Clifton Heights is a neighborhood of St. Louis, Missouri, US, located along the southwest border of the city and highlighted by a park — Clifton Park  — with a playground and a lake.

The neighborhood is mostly residential, with a history dating back to the early 19th century and houses of varying architectural styles, including some Victorian and numerous Arts and Crafts homes. The curving streets surrounding the park and the hills that slope downward toward I-44 are somewhat unusual for St. Louis City, and give the neighborhood a distinctive feeling. Bounded on the north and west by I-44, on the east by Hampton Ave., and on the south by Arsenal St., Clifton Heights is located in southwest St. Louis.
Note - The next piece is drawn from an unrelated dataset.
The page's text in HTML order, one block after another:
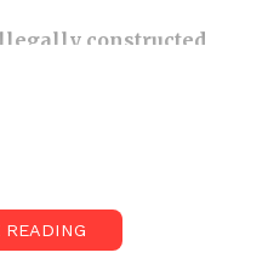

Mason School in Clifton Heights is an elementary school in the St. Louis Public School System. The neighborhood is in the 24th ward of the City of St. Louis, currently represented by Alderman Scott Ogilvie. The neighborhood holds an annual "Party in the Park" in fall each year that includes games, crafts and other family activities. Clifton Heights has numerous small businesses, a VFW post and a Drury Inn and Suites at the corner of I-44 and Hampton Avenue that was the subject of much neighborhood controversy regarding the demolition of homes and the placement of a large hotel next to small houses.

Demographics

In 2020, Clifton Height's racial makeup was 86.2% White, 3.9% Black, 0.1% Native American, 2.3% Asian, 5.8% Two or More Races, and 1.6% Some Other Race. 3.3% of the population was of Hispanic or Latino origin.